= Dms Broadcasting =

dms Broadcasting, now known as Stingray Media, is a broadcasting company operating seven radio stations in the Cayman Islands. The company is an affiliate of dms Organization Ltd, a business conglomerate engaged in the financial services, real estate and media industries.

The stations include 96.5 CayRock, Hot 104.1, 106.1 Kiss FM, X107.1, 93-5 CayCountry, Magic 91.5, and BOBO 89.1. Stations are housed in the dms Broadcasting Centre in George Town, Grand Cayman. The broadcasts are also simultaneously streamed live on the internet via each station's website.
== History ==
Originally slated to be named "Hot 104", "Mix 106.1", and "Island 107.1", the stations were granted licenses to broadcast by the ICTA on July 15, 2004.

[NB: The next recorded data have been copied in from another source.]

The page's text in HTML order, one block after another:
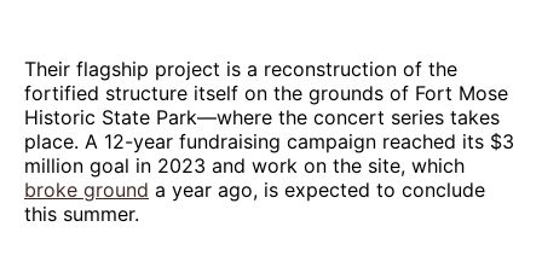
Their flagship project is a reconstruction of the
fortified structure itself on the grounds of Fort Mose
Historic State Park—where the concert series takes
place. A 12-year fundraising campaign reached its $3
million goal in 2023 and work on the site, which
broke ground a year ago, is expected to conclude
this summer.
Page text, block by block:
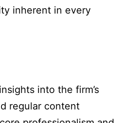
inherent in every
into the firm’s
regular content
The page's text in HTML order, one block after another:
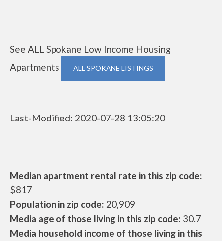
See ALL Spokane Low Income Housing
Apartments
ALL SPOKANE LISTINGS
Last-Modified: 2020-07-28 13:05:20
Median apartment rental rate in this zip code:
$817
Population in zip code: 20,909
Media age of those living in this zip code: 30.7
Media household income of those living in this
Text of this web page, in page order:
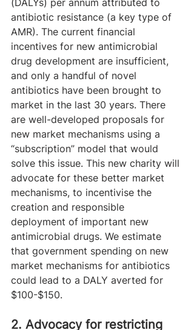
antibiotic resistance (a key type of
AMR). The current financial
incentives for new antimicrobial
drug development are insufficient,
and only a handful of novel
antibiotics have been brought to
market in the last 30 years. There
are well-developed proposals for
new market mechanisms using a
“subscription” model that would
solve this issue. This new charity will
advocate for these better market
mechanisms, to incentivise the
creation and responsible
deployment of important new
antimicrobial drugs. We estimate
that government spending on new
market mechanisms for antibiotics
could lead to a DALY averted for
$100-$150.
2. Advocacy for restricting
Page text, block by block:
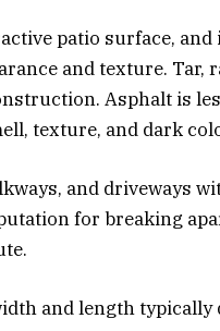
patio surface,
and texture.
Asphalt is
texture, and dark
and driveways
for breaking
and length

Hurricane Ivan delivered a small setback to the operation when it hit the Island on September 11, 2004. After debris were cleaned up and removed, work continued on the cluster of stations. On January 12, 2005, the Cayman Islands Government announced the station had negotiated a deal with dms Broadcasting to allow broadcasting of all three stations from a government-owned tower, thus eliminating the need to erect a new tower.

The first official day of broadcasting was April 11, 2005 with the stations final names being Hot 104.1, 106.1 Kiss FM, and X107.1. X107.1 had a large concert to kick off the launch of the station featuring R&B artist, Mýa.

In June 2006, dms Broadcasting acquired the variety hits station "Style 96.5" and flipped the format to rock music, launching 96.5 CayRock with 10,000 songs in a row and awarding a $1,000 prize when the 10,000th song was played.